## DIRECTIONS
Your task is to repeat the entries exactly. Leave the pictures out.

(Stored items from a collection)
+===+
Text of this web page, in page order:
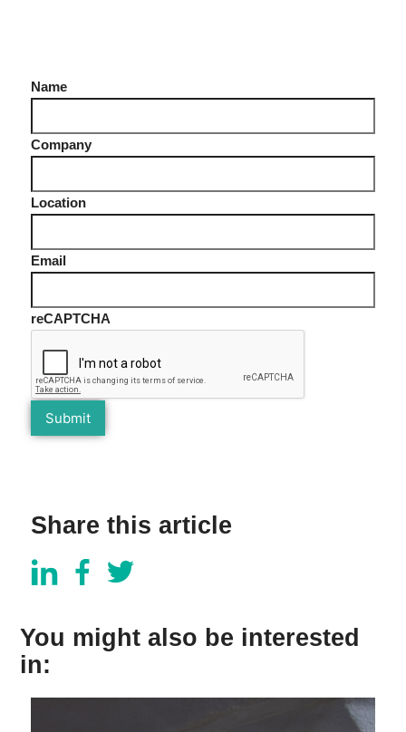
Name
Company
Location
Email
reCAPTCHA
Share this article
You might also be interested
in:
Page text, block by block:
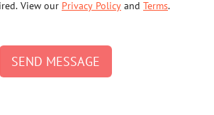
View our Privacy Policy and Terms.
SEND MESSAGE
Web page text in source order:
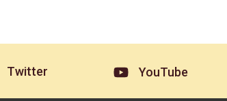
Twitter YouTube
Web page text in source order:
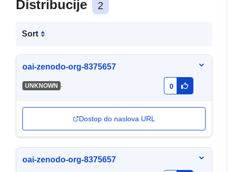
Distribucije 2
Sort
oai-zenodo-org-8375657
UNKNOWN - 0
Dostop do naslova URL
oai-zenodo-org-8375657
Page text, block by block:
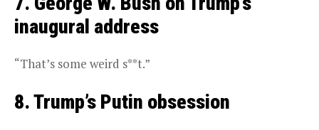
inaugural address
“That’s some weird s**t.”
8. Trump’s Putin obsession
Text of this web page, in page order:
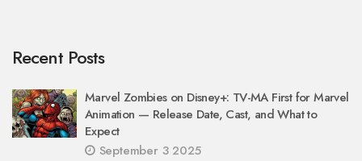
Recent Posts
Marvel Zombies on Disney+: TV-MA First for Marvel
Animation — Release Date, Cast, and What to
Expect
September 3 2025
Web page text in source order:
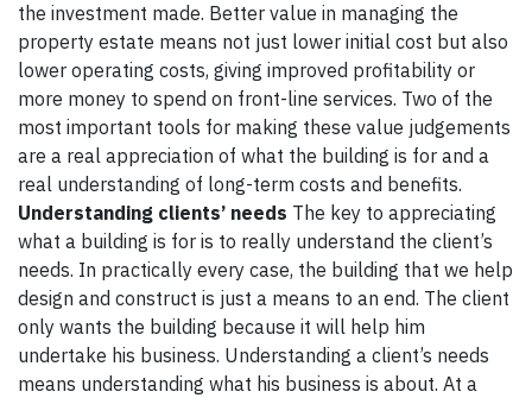
the investment made. Better value in managing the
property estate means not just lower initial cost but also
lower operating costs, giving improved profitability or
more money to spend on front-line services. Two of the
most important tools for making these value judgements
are a real appreciation of what the building is for and a
real understanding of long-term costs and benefits.
Understanding clients’ needs The key to appreciating
what a building is for is to really understand the client’s
needs. In practically every case, the building that we help
design and construct is just a means to an end. The client
only wants the building because it will help him
undertake his business. Understanding a client’s needs
means understanding what his business is about. At a
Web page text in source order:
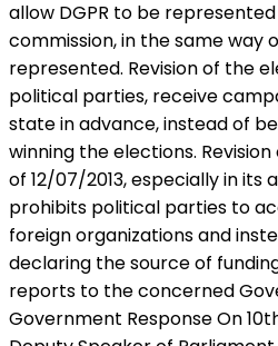
allow DGPR to be
commission, in the same way
represented. Revision of the
political parties, receive
state in advance, instead of
winning the elections.
of 12/07/2013, especially in its
prohibits political parties to
foreign organizations and
declaring the source of
reports to the concerned
Government Response On
+===+
## EXERCISE RESULT
Text of this web page, in page order:
Name
Company
Location
Email
reCAPTCHA
Share this article
You might also be interested
in:
Page text, block by block:
View our Privacy Policy and Terms.
SEND MESSAGE
Web page text in source order:
Twitter YouTube
Web page text in source order:
Distribucije 2
Sort
oai-zenodo-org-8375657
UNKNOWN - 0
Dostop do naslova URL
oai-zenodo-org-8375657
Page text, block by block:
inaugural address
“That’s some weird s**t.”
8. Trump’s Putin obsession
Text of this web page, in page order:
Recent Posts
Marvel Zombies on Disney+: TV-MA First for Marvel
Animation — Release Date, Cast, and What to
Expect
September 3 2025
Web page text in source order:
the investment made. Better value in managing the
property estate means not just lower initial cost but also
lower operating costs, giving improved profitability or
more money to spend on front-line services. Two of the
most important tools for making these value judgements
are a real appreciation of what the building is for and a
real understanding of long-term costs and benefits.
Understanding clients’ needs The key to appreciating
what a building is for is to really understand the client’s
needs. In practically every case, the building that we help
design and construct is just a means to an end. The client
only wants the building because it will help him
undertake his business. Understanding a client’s needs
means understanding what his business is about. At a
Web page text in source order:
allow DGPR to be
commission, in the same way
represented. Revision of the
political parties, receive
state in advance, instead of
winning the elections.
of 12/07/2013, especially in its
prohibits political parties to
foreign organizations and
declaring the source of
reports to the concerned
Government Response On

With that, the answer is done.